这件事让我想了很多。Agent自动化的价值无需质疑,但把人完全排除在决策链之外,在当前的AI能力水平下是危险的。更合理的设计是:让Agent处理它擅长的重复性、规则性工作,在真正需要判断的关键节点,保留人的参与。
这就是Human-in-the-loop(HITL),今天系统聊聊怎么在生产级Agent系统里设计好这个机制。
HITL的层次:不是一刀切的"每步都问"
很多人误解HITL,以为就是每一步都弹窗让用户确认,那Agent和纯人工有什么区别?
HITL应该是分级的:
关键是要做好风险分级,让低风险操作顺畅流转,只在真正需要人参与的地方设置检查点。
HITL的四种设计模式
模式一:Interrupt-and-wait(中断等待)
最常见的模式:Agent执行到某个检查点时暂停,等待人工确认后继续。
@Service
public class InterruptableAgentExecutor {
private final HumanInteractionService humanInteraction;
private final AgentStateStore stateStore;
public AgentResult execute(AgentTask task) {
AgentPlan plan = planAgent.createPlan(task);
AgentExecutionContext context = new AgentExecutionContext(task, plan);
for (int stepIdx = 0; stepIdx < plan.getSteps().size(); stepIdx++) {
PlanStep step = plan.getSteps().get(stepIdx);
// 检查这个步骤是否需要人工确认
InterruptPolicy policy = checkInterruptPolicy(step, context);
if (policy.requiresInterrupt()) {
// 保存当前执行状态
String checkpointId = stateStore.saveCheckpoint(context, stepIdx);
// 发起人工干预请求
HumanInteractionRequest request = HumanInteractionRequest.builder()

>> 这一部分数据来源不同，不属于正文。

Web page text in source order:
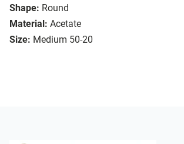
Shape: Round
Material: Acetate
Size: Medium 50-20
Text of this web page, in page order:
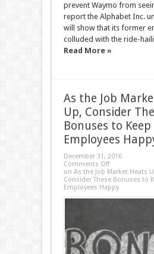
prevent Waymo from
report the Alphabet Inc.
will show that its former
colluded with the ride-
Read More »
As the Job
Up, Consider
Bonuses to Keep
Employees
December 31, 2016
Comments Off
on As the Job Market Heats
Consider These Bonuses to
Employees Happy
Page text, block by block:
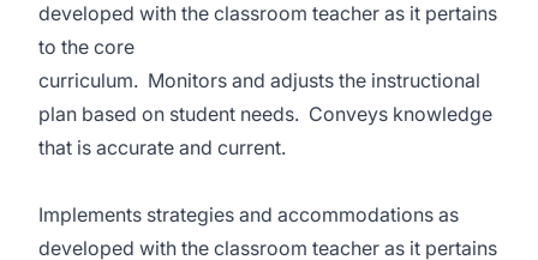
developed with the classroom teacher as it pertains
to the core
curriculum. Monitors and adjusts the instructional
plan based on student needs. Conveys knowledge
that is accurate and current.
Implements strategies and accommodations as
developed with the classroom teacher as it pertains
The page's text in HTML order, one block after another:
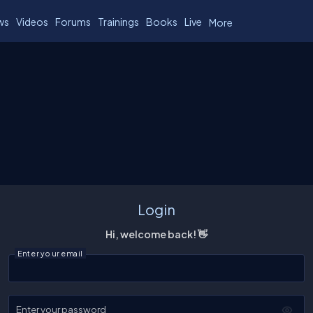
Videos Forums Trainings Books Live More
Login
Hi, welcome back! 👋
Enter your email
Enter your password
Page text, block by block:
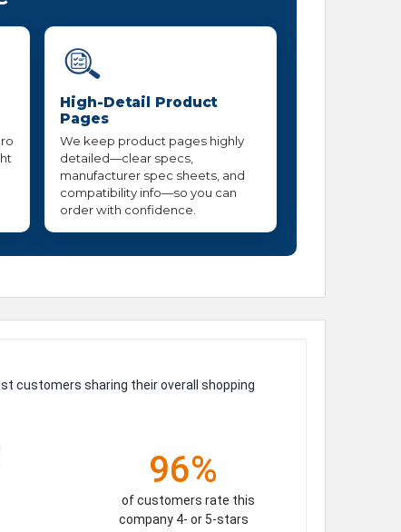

.checkpointId(checkpointId)
.taskId(task.getTaskId())
.pendingAction(formatActionDescription(step))
.riskLevel(policy.getRiskLevel())
.impact(policy.getEstimatedImpact())
.context(summarizeContext(context))
.timeout(policy.getTimeout())
.build();
HumanDecision decision = humanInteraction.requestDecision(request);
switch (decision.getAction()) {
case APPROVE -> {
// 继续执行,可能附带修改
if (decision.hasModifications()) {
step = applyModifications(step, decision.getModifications());
}
}
case REJECT -> {
return AgentResult.rejectedByHuman(
task.getTaskId(),
decision.getReason()
);
}
case MODIFY_AND_CONTINUE -> {
// 人工修改了后续计划
plan = applyPlanModification(plan, decision.getPlanChanges(), stepIdx);
}
case ABORT -> {
// 中止整个任务并回滚
rollbackCompletedSteps(context);
return AgentResult.aborted(task.getTaskId());
}
}
}
// 执行步骤
StepResult result = executeStep(step, context);
context.recordStepResult(stepIdx, result);
}
return AgentResult.success(task.getTaskId(), context.getOutputs());
}
private InterruptPolicy checkInterruptPolicy(PlanStep step,
AgentExecutionContext context) {
List<InterruptRule> matchedRules = interruptRules.stream()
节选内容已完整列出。